Extracted Concepts List

This section contains a short guide on how to use the Extracted Concepts list of the corpus management.

The Extracted Concepts list contains all concepts from the thesaurus that have been detected in the uploaded documents.

In your opened corpus, click the Extracted Concepts (1) tab to open the Extracted Concepts list. Details about available options find below.

Available Options

  • Use Search Concepts (2) to filter for concepts, click Search to start the search. A list of results will be displayed. Click Reset to display the whole list.

  • In the drop down Search Criteria (3) you can select to filter concepts found in the corpus or alternatively to filter concepts not found in the corpus.

  • Use the Show Matching Terms icon (4) to display a list of extracted terms that are similar to the respective concept. This helps to identify synonyms (alternative labels) and new narrower concepts which can be added to a concept with a few mouse clicks.

  • You can use the Add to Blacklist icon (5) to blacklist a concept, in order to exclude it from the extraction results.

The Extracted Concept list provides an overview of how often these concepts were found in the document corpus. It also lists the most frequently used label of each concept. In addition, the broader concepts and concept schemes of those concepts are displayed.

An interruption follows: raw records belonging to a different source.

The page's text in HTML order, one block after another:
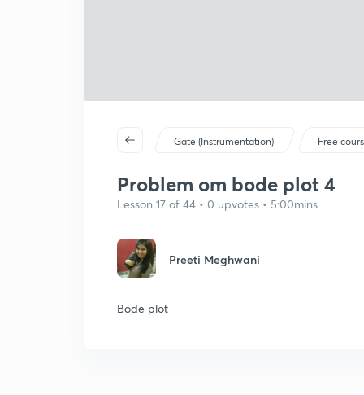
Gate (Instrumentation) Free
Problem om bode plot 4
Lesson 17 of 44 • 0 upvotes • 5:00mins
Preeti Meghwani
Bode plot
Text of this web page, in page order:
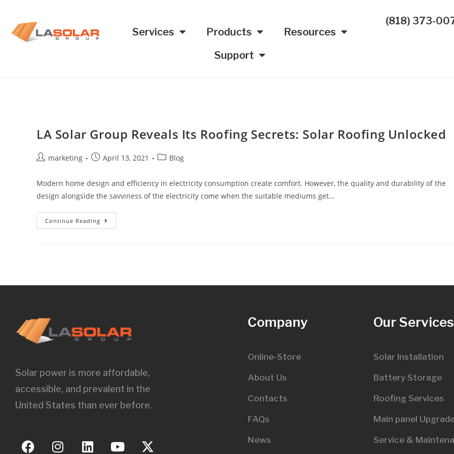
Services Products
Resources
Support
(818) 373-
LA Solar Group Reveals Its Roofing Secrets: Solar Roofing Unlocked
marketing April 13, 2021 Blog
Modern home design and efficiency in electricity consumption create comfort. However, the quality and durability of the
design alongside the savviness of the electricity come when the suitable mediums get…
Continue Reading
Solar power is more affordable,
accessible, and prevalent in the
United States than ever before.
Company
Online-Store
About Us
Contacts
FAQs
News
Our Services
Solar Installation
Battery Storage
Roofing Services
Main panel
Service &
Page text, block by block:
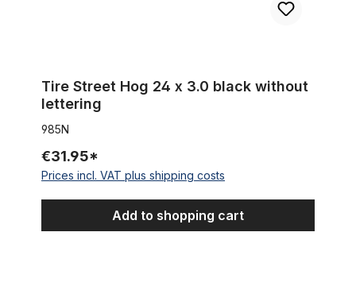
Tire Street Hog 24 x 3.0 black without
lettering
985N
€31.95*
Prices incl. VAT plus shipping costs
Add to shopping cart
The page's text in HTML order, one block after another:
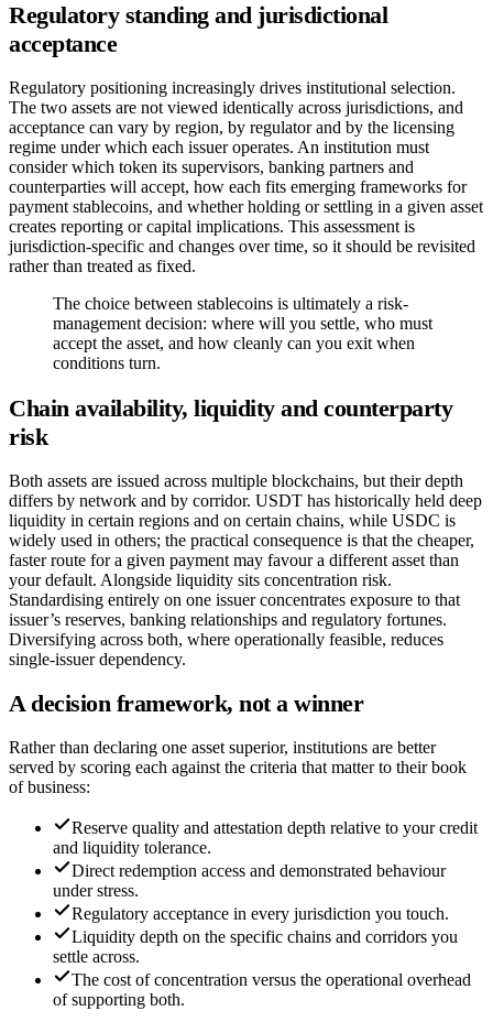
Regulatory standing and jurisdictional
acceptance
Regulatory positioning increasingly drives institutional selection.
The two assets are not viewed identically across jurisdictions, and
acceptance can vary by region, by regulator and by the licensing
regime under which each issuer operates. An institution must
consider which token its supervisors, banking partners and
counterparties will accept, how each fits emerging frameworks for
payment stablecoins, and whether holding or settling in a given asset
creates reporting or capital implications. This assessment is
jurisdiction-specific and changes over time, so it should be revisited
rather than treated as fixed.
The choice between stablecoins is ultimately a risk-
management decision: where will you settle, who must
accept the asset, and how cleanly can you exit when
conditions turn.
Chain availability, liquidity and counterparty
risk
Both assets are issued across multiple blockchains, but their depth
differs by network and by corridor. USDT has historically held deep
liquidity in certain regions and on certain chains, while USDC is
widely used in others; the practical consequence is that the cheaper,
faster route for a given payment may favour a different asset than
your default. Alongside liquidity sits concentration risk.
Standardising entirely on one issuer concentrates exposure to that
issuer’s reserves, banking relationships and regulatory fortunes.
Diversifying across both, where operationally feasible, reduces
single-issuer dependency.
A decision framework, not a winner
Rather than declaring one asset superior, institutions are better
served by scoring each against the criteria that matter to their book
of business:
Reserve quality and attestation depth relative to your credit
and liquidity tolerance.
Direct redemption access and demonstrated behaviour
under stress.
Regulatory acceptance in every jurisdiction you touch.
Liquidity depth on the specific chains and corridors you
settle across.
The cost of concentration versus the operational overhead
of supporting both.
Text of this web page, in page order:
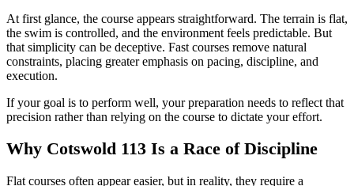
At first glance, the course appears straightforward. The terrain is flat,
the swim is controlled, and the environment feels predictable. But
that simplicity can be deceptive. Fast courses remove natural
constraints, placing greater emphasis on pacing, discipline, and
execution.
If your goal is to perform well, your preparation needs to reflect that
precision rather than relying on the course to dictate your effort.
Why Cotswold 113 Is a Race of Discipline
Flat courses often appear easier, but in reality, they require a
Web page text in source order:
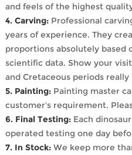
and feels of the highest
4. Carving: Professional
years of experience. They
proportions absolutely based
scientific data. Show your
and Cretaceous periods really
5. Painting: Painting master
customer's requirement.
6. Final Testing: Each
operated testing one day
7. In Stock:We keep more
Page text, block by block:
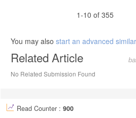
1-10 of 355
You may also start an advanced
Related Article
No Related Submission Found
Read Counter : 900
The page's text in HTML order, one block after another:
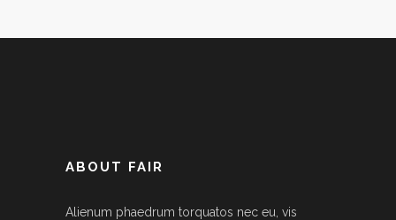
ABOUT FAIR
Alienum phaedrum torquatos nec eu, vis
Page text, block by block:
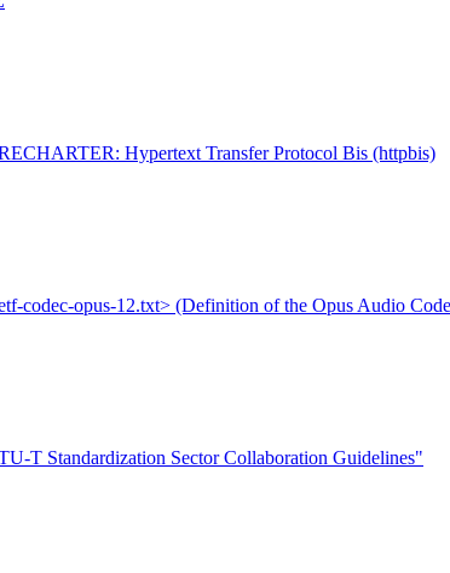
Hypertext Transfer Protocol Bis (httpbis)
codec-opus-12.txt> (Definition of the Opus Audio
T Standardization Sector Collaboration Guidelines"
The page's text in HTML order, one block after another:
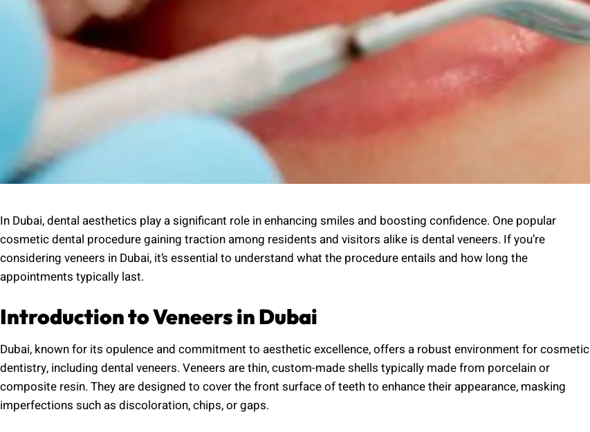
In Dubai, dental aesthetics play a significant role in enhancing smiles and boosting confidence. One popular
cosmetic dental procedure gaining traction among residents and visitors alike is dental veneers. If you’re
considering veneers in Dubai, it’s essential to understand what the procedure entails and how long the
appointments typically last.
Introduction to Veneers in Dubai
Dubai, known for its opulence and commitment to aesthetic excellence, offers a robust environment for cosmetic
dentistry, including dental veneers. Veneers are thin, custom-made shells typically made from porcelain or
composite resin. They are designed to cover the front surface of teeth to enhance their appearance, masking
imperfections such as discoloration, chips, or gaps.
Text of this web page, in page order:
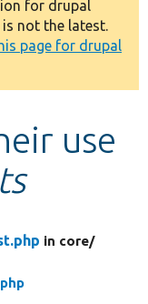
for drupal
is not the latest.
page for drupal
use
in core/

You can sort the first three table columns by clicking the table headers. The image shows a table sorted by Relevance column:


Table Columns

The table columns in the Extracted Concepts tab can be used to sort for Preferred Label, Frequency and Most Frequent Label.

The columns and their content provide the following information:

  • Preferred Label: the actual label of the concept contained in the thesaurus that has been extracted from the corpus documents.

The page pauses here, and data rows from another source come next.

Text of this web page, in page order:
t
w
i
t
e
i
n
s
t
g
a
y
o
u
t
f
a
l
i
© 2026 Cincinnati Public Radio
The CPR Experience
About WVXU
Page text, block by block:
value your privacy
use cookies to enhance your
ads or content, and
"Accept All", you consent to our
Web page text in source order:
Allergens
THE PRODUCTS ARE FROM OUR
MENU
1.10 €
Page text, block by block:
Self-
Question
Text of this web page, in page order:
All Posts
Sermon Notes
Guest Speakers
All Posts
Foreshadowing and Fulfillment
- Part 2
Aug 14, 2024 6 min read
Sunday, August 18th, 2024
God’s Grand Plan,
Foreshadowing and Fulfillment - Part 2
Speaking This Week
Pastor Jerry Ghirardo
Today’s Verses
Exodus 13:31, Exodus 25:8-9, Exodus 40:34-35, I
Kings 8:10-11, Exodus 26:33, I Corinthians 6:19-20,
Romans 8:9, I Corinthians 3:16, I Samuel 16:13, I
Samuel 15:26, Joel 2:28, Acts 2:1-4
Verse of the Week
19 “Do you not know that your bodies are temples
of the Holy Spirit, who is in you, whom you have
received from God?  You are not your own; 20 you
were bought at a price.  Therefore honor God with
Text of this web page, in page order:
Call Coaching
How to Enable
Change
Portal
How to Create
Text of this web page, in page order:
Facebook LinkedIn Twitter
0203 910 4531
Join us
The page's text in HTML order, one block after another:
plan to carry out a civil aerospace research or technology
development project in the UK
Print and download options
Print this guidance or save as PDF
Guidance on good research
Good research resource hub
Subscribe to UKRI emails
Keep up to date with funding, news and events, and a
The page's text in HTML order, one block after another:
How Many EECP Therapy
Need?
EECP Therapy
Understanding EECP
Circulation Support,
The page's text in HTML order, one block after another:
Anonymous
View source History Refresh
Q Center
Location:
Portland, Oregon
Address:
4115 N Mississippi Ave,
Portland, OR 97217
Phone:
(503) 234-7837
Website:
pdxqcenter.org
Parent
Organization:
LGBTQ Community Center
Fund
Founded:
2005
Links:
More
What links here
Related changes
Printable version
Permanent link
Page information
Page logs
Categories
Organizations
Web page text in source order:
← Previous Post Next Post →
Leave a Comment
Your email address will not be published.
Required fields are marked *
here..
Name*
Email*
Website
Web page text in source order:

  • Frequency: the total number of times a concept has been found in the corpus documents.

  • Relevance: displays the scores of concepts found inside the corpus during the Corpus Analysis. Use these scores as information about the validity of the extracted concepts. The relevance of concepts here is calculated similarly to the terms in the Extracted Terms list.

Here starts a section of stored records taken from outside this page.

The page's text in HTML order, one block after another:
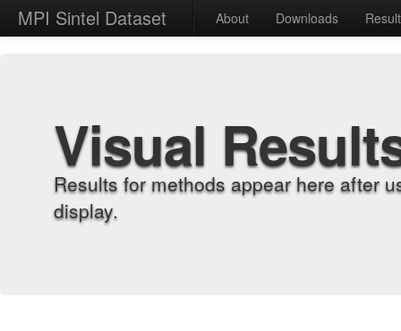
MPI Sintel Dataset About Downloads
Visual
Results for methods appear here after
display.
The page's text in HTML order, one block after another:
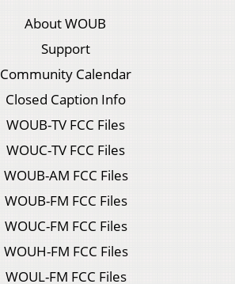
About WOUB
Support
Community Calendar
Closed Caption Info
WOUB-TV FCC Files
WOUC-TV FCC Files
WOUB-AM FCC Files
WOUB-FM FCC Files
WOUC-FM FCC Files
WOUH-FM FCC Files
WOUL-FM FCC Files
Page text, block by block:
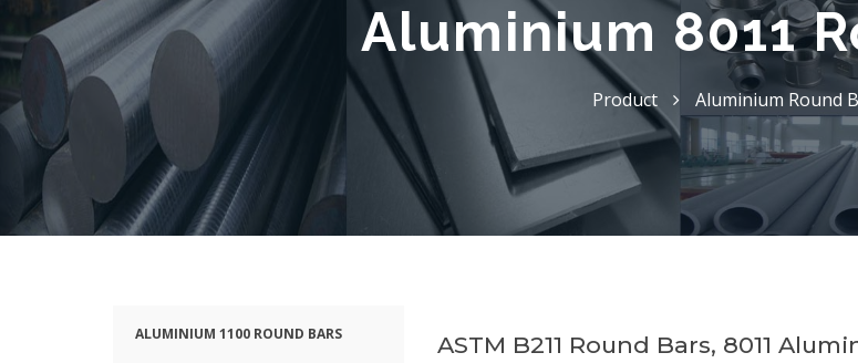
Aluminium 8011
Product Aluminium Round
ALUMINIUM 1100 ROUND BARS
ASTM B211 Round Bars, 8011
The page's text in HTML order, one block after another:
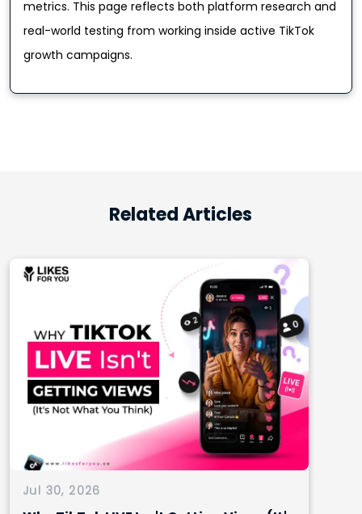
metrics. This page reflects both platform research and
real-world testing from working inside active TikTok
growth campaigns.
Related Articles
Jul 30, 2026
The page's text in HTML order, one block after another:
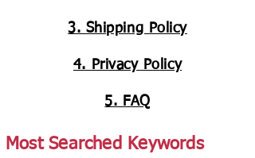
3. Shipping Policy
4. Privacy Policy
5. FAQ
Most Searched Keywords
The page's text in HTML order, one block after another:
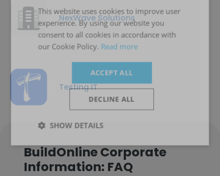
NexWave Solutions
Testing IT
BuildOnline Corporate
Information: FAQ
This website uses cookies to improve user
experience. By using our website you
consent to all cookies in accordance with
our Cookie Policy. Read more
ACCEPT ALL
DECLINE ALL
SHOW DETAILS
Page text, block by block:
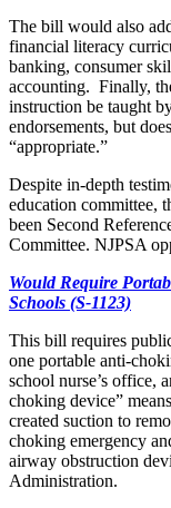
The bill would also
financial literacy
banking, consumer
accounting. Finally,
instruction be taught
endorsements, but
“appropriate.”
Despite in-depth
education committee,
been Second
Committee. NJPSA
Would Require
Schools (S-1123)
This bill requires
one portable anti-
school nurse’s office,
choking device”
created suction to
choking emergency
airway obstruction
Administration.
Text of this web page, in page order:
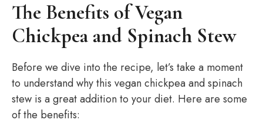
The Benefits of Vegan
Chickpea and Spinach Stew
Before we dive into the recipe, let’s take a moment
to understand why this vegan chickpea and spinach
stew is a great addition to your diet. Here are some
of the benefits:
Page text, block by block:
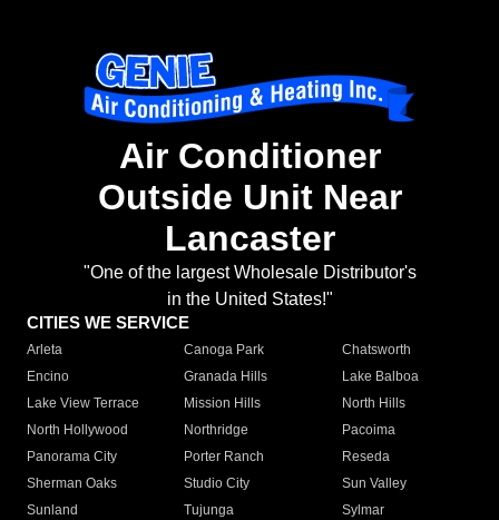
Air Conditioner
Outside Unit Near
Lancaster
"One of the largest Wholesale Distributor's
in the United States!"
CITIES WE SERVICE
Arleta Canoga Park
Chatsworth
Encino
Granada Hills
Lake Balboa
Lake View Terrace
Mission Hills
North Hills
North Hollywood
Northridge
Pacoima
Panorama City
Porter Ranch
Reseda
Sherman Oaks
Studio City
Sun Valley
Sunland
Tujunga
Sylmar
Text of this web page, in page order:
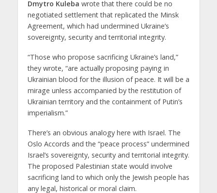
Dmytro Kuleba wrote that there could be no
negotiated settlement that replicated the Minsk
Agreement, which had undermined Ukraine’s
sovereignty, security and territorial integrity.
“Those who propose sacrificing Ukraine’s land,”
they wrote, “are actually proposing paying in
Ukrainian blood for the illusion of peace. It will be a
mirage unless accompanied by the restitution of
Ukrainian territory and the containment of Putin’s
imperialism.”
There’s an obvious analogy here with Israel. The
Oslo Accords and the “peace process” undermined
Israel’s sovereignty, security and territorial integrity.
The proposed Palestinian state would involve
sacrificing land to which only the Jewish people has
any legal, historical or moral claim.
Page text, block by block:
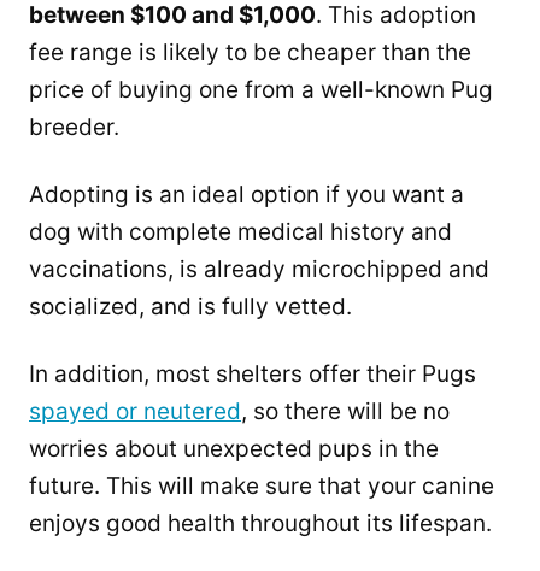
between $100 and $1,000. This adoption
fee range is likely to be cheaper than the
price of buying one from a well-known Pug
breeder.
Adopting is an ideal option if you want a
dog with complete medical history and
vaccinations, is already microchipped and
socialized, and is fully vetted.
In addition, most shelters offer their Pugs
spayed or neutered, so there will be no
worries about unexpected pups in the
future. This will make sure that your canine
enjoys good health throughout its lifespan.
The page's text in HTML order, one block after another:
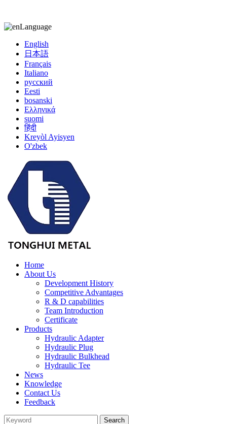
Language
English
日本語
Français
Italiano
русский
Eesti
bosanski
Ελληνικά
suomi
हिंदी
Kreyòl Ayisyen
O'zbek
Home
About Us
Development History
Competitive Advantages
R & D capabilities
Team Introduction
Certificate
Products
Hydraulic Adapter
Hydraulic Plug
Hydraulic Bulkhead
Hydraulic Tee
News
Knowledge
Contact Us
Feedback
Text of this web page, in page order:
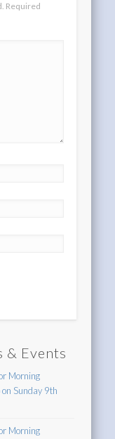
Required
& Events
Morning
Sunday 9th
Morning

  • Most Frequent Label: displays labels of concepts that have been found as part of the term or as phrase in the corpus documents.

  • Broader Concepts: displays the skos:broaders for the respective concept in that table row.

  • Concept Scheme: displays the concept scheme that concept is part of.

Extracted Concepts - Use the Similar Terms List

This section contains a short guide on how to use the Similar Terms list for extracted concepts.

After you have executed a corpus analysis, and opened the Extracted Concepts list in its tab, you can access the Similar Terms list.

The terms in this list are the results of the corpus analysis and can help you to further refine your thesaurus with terms as synonyms or concepts you can select and add to it from here. The analysis will calculate the terms based on PoolParty's similarity algorithms and display them here, including their similarity scores. A higher score means the similarity is higher compared to your thesaurus' concepts.

How to Use the Similar Terms List
  1. Use the Show Matching Terms icon in the Extracted Concepts list behind the concept's name.

  2. The Similar Terms list will open.

  3. You can sort the list by Terms in alphabetical order or by Similarity Score. The higher the score the closer the term is to the selected concept in meaning. In the list you can select the terms of your choice by checking the check box behind one, several or all of them.

  4. Beside Add Selected Terms as choose from the drop down to add them as one of these entities: Alternative Label, Hidden Label or Narrower Concept.

  5. Click Add, to add them to the previously selected concept.

  6. When you are done, click Close.